Outward

Gayest Thing: Tops & Bottoms

A children’s book.

Book cover from Amazon.com

As 2015 comes to a close, the Outward crew is in a reflective mood. In the spirit of honoring the past while boldly sashaying into the future, we will each offer a hymn of praise to the gayest thing we encountered this year. “Gayest,” in this case, is defined broadly and in the best possible sense—fabulous, delightful, glad-making, delicious, just too much, or otherwise pleasing. Join us by sharing the gayest thing you met this year in the comments or on social media.

Over the summer, my partner and I took a little weekend jaunt to the New York Botanical Garden. After a few hours of surveying the grounds (including a particularly impressive recreation of Frida Kahlo’s gardens), we stopped off at a vegetable patch; a covered area toward the rear of the plot served as a cooking demo classroom for kids. While we listened to a nice young woman from Whole Foods expound on the joys of sautéing with olive oil, I glanced over at a shelf featuring a rag-tag assortment of children’s books. And I nearly stopped breathing. There, amid the familiar Dr. Seuss covers, was a title completely unexpected and yet ideal for someone of my interests.

Tops & Bottoms, penned and illustrated by Janet Stevens, is somehow a Caldecott Honor Book from 1995 that parents read to their kids with a straight face. It tells the slightly creepy, Ayn Rand-ish story of a cunning farmer hare who takes advantage of a land-owning bear’s lethargy by conning him into accepting the undesirable parts of vegetables (tops for carrots, bottoms for broccoli). The hare ends up with a prosperous farm stand while the bear learns a valuable lesson about capitalism, or something. The book is also fun because it opens vertically and is dedicated to a person who “knows what kids like.”

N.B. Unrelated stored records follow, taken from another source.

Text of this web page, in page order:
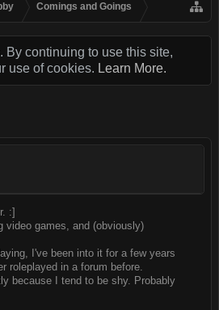
Comings and Goings
By continuing to use this site,
use of cookies. Learn More.
:]
video games, and (obviously)
I've been into it for a few years
roleplayed in a forum before.
because I tend to be shy. Probably
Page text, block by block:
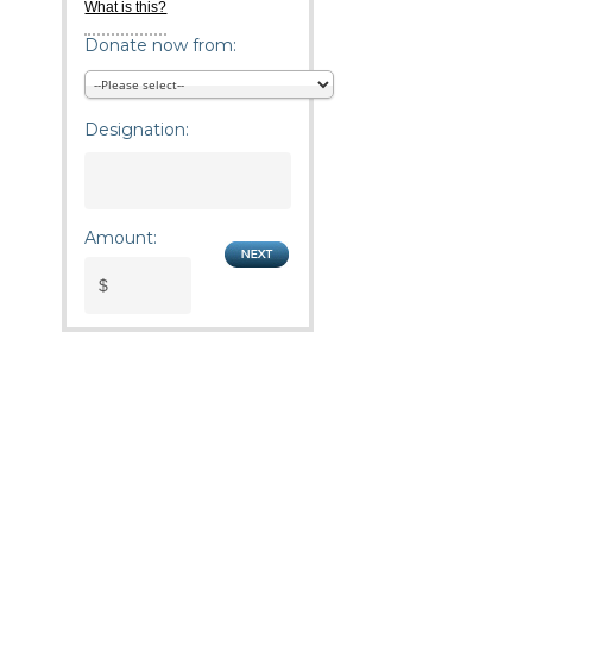
What is this?
Donate now from:
Designation:
Amount:
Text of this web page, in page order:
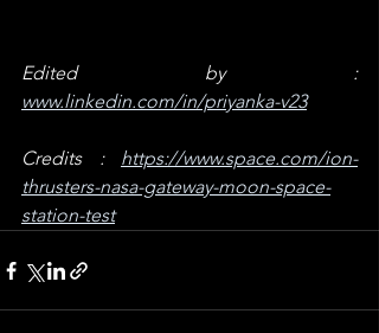
Edited by :
www.linkedin.com/in/priyanka-v23
Credits : https://www.space.com/ion-
thrusters-nasa-gateway-moon-space-
station-test
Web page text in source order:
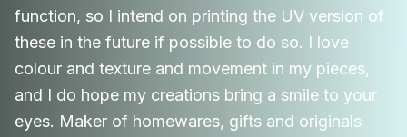
function, so I intend on printing the UV version of
these in the future if possible to do so. I love
colour and texture and movement in my pieces,
and I do hope my creations bring a smile to your
eyes. Maker of homewares, gifts and originals
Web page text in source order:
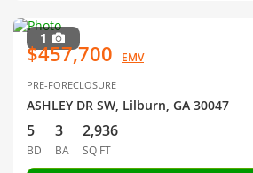
1
$457,700 EMV
PRE-FORECLOSURE
ASHLEY DR SW, Lilburn, GA 30047
5
BD
3
BA
2,936
SQ FT
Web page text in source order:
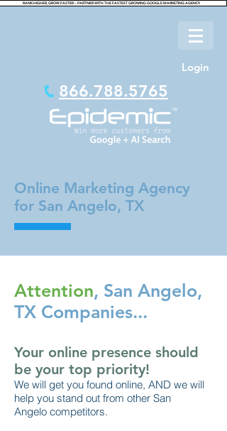
RANK HIGHER, GROW FASTER – PARTNER WITH THE FASTEST GROWING GOOGLE MARKETING AGENCY.
Login
866.788.5765
Online Marketing Agency
for San Angelo, TX
Attention, San Angelo,
TX Companies...
Your online presence should
be your top priority!
We will get you found online, AND we will
help you stand out from other San
Angelo competitors.
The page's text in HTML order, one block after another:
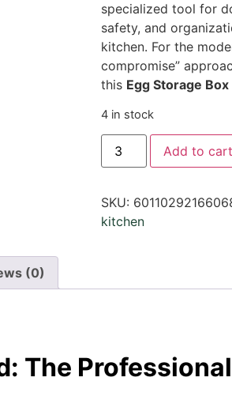
specialized tool for
safety, and
kitchen. For the
compromise”
this Egg Storage Box
4 in stock
Add to cart
SKU:
kitchen
(0)
The
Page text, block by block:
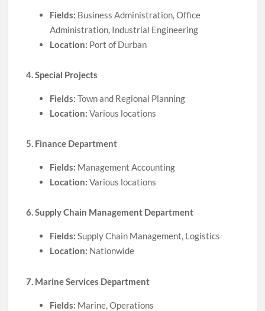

I don’t know about kids, but I know that I really like the cover for this book, which features an ascot-festooned Mr. Bear looking rather exhausted in his porch chair, his rear end pointed toward the heavens. Mr. Hare, on the other hand, is wide-awake, sporting a festive gardening shirt and gripping a firm, girthy ear of corn. He looks directly at the reader, his reddish eye exuding a hunger for the harvest that his hard work has surely earned.

An avid cook myself, I appreciate Tops & Bottoms’ commitment to fresh produce and the teamwork it takes to come up with a home-grown bounty. I do, however, wish that Stevens had recognized that vegetables need not be so crudely divided—tops or bottoms may be preferred on a given evening, but there’s versatility in all the parts.